Le mandat européen d'obtention de preuves serait transmis à un État membre lorsque l'autorité compétente de l'État d'émission serait fondée à croire que les objets, documents ou données concernés se trouvent sur le territoire du premier ou, dans le cas de données électroniques, seraient directement accessibles selon le droit de l'État d'exécution.

Reconnaissance et exécution du mandat européen d'obtention de preuves : en vertu de l’accord global du Conseil, l'autorité d'exécution reconnaîtrait tout mandat européen d'obtention de preuves transmis conformément aux dispositions prévues par le texte, sans qu'aucune autre formalité ne soit requise, et prendrait les mesures nécessaires pour qu'il soit exécuté, à moins que cette autorité ne décide de se prévaloir de l'un des motifs de non-reconnaissance ou de non-exécution ou de l'un des motifs de report énoncé dans le texte. En principe, toute décision de refus de reconnaissance ou d'exécution devra être prise dès que possible et, au plus tard 30 jours après la réception du mandat européen d'obtention de preuves par l'autorité d'exécution compétente. Sauf s'il existe des motifs de report ou si elle dispose déjà des objets, documents ou données recherchés, l'autorité d'exécution exécuterait, en général, le mandat européen d'obtention de preuves sans tarder et, au plus tard dans les 60 jours après avoir reçu le mandat européen d'obtention de preuves.

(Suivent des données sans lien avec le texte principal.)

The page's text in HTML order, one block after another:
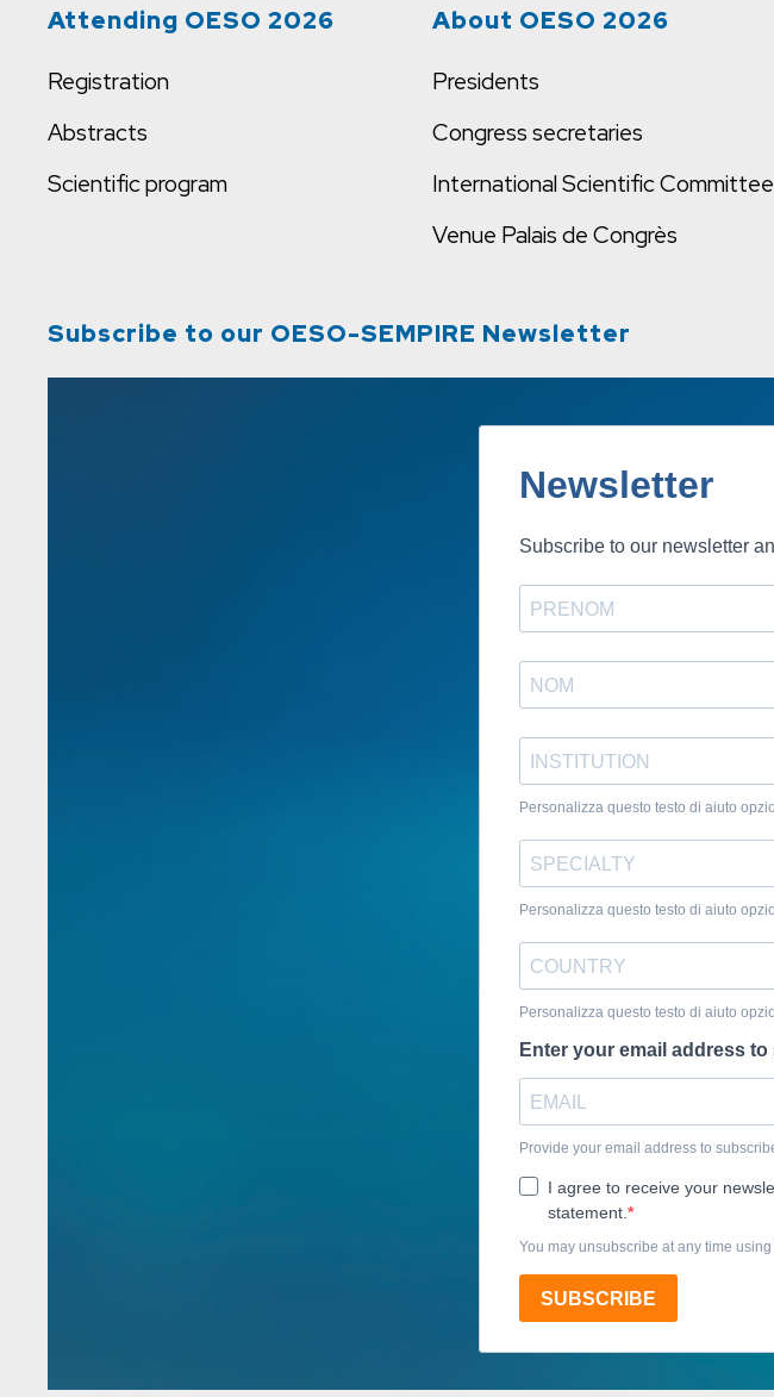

Motifs de non-reconnaissance et de non-exécution du mandat européen d'obtention de preuves :

  • Territorialité : la proposition initiale de la Commission ne prévoyait pas de clause de territorialité. Le Conseil a cependant décidé d'inclure cette clause lors de sa session de février 2005. La solution retenue dans le texte de compromis limite le champ d'application de ce motif de refus aux cas où l'infraction considérée a été commise en tout ou en partie sur le territoire de l'État d'exécution, la décision de refuser le mandat devant toutefois être prise à titre exceptionnel et au cas par cas.

Lorsqu'une autorité compétente envisage de se prévaloir de la territorialité comme motif de refus d'un mandat européen d'obtention de preuves, elle consultera EUROJUST avant de prendre sa décision. Si l'autorité compétente ne souscrit pas à l'avis d'EUROJUST, les États membres veilleront à ce qu'elle motive sa décision et à ce que le Conseil en soit informé.

  • Double incrimination : en ce qui concerne la définition des infractions, la proposition prévoit que, pour 32 catégories d'infractions, l'État d'exécution ne peut invoquer la double incrimination pour refuser d'exécuter un mandat européen d'obtention de preuves si l'infraction en question est punie dans l'État d'émission d'une peine d'emprisonnement d'au moins 3 ans. Cette approche est conforme à celle adoptée pour des instruments antérieurs tels que ceux concernant le mandat d'arrêt européen, les décisions de gel, les sanctions financières ou le projet de texte relatif aux décisions de confiscation.

Toutefois, l'Allemagne pourrait, au moyen d'une déclaration, se réserver le droit de subordonner l'exécution d'un mandat européen d'obtention de preuves au contrôle de la double incrimination dans les cas qui concernent le terrorisme, la cybercriminalité, le racisme et la xénophobie, le sabotage, le racket, l'extorsion de fonds et l'escroquerie, s'il est nécessaire d'opérer une perquisition ou une saisie pour exécuter le mandat, à moins que l'autorité d'émission ait déclaré qu'en vertu du droit de l'État d'émission, l'infraction concernée répond aux critères décrits dans la déclaration.

Les dispositions relatives à la territorialité et à la possibilité dont dispose l'Allemagne de déroger à la définition des infractions seront réexaminées par le Conseil au plus tard 5 ans après l'entrée en vigueur de la décision-cadre.

Les instances préparatoires du Conseil mettront au point le formulaire requis de mandat européen d'obtention de preuves ainsi que les considérants de l'acte afin que celui-ci soit adopté dès que possible.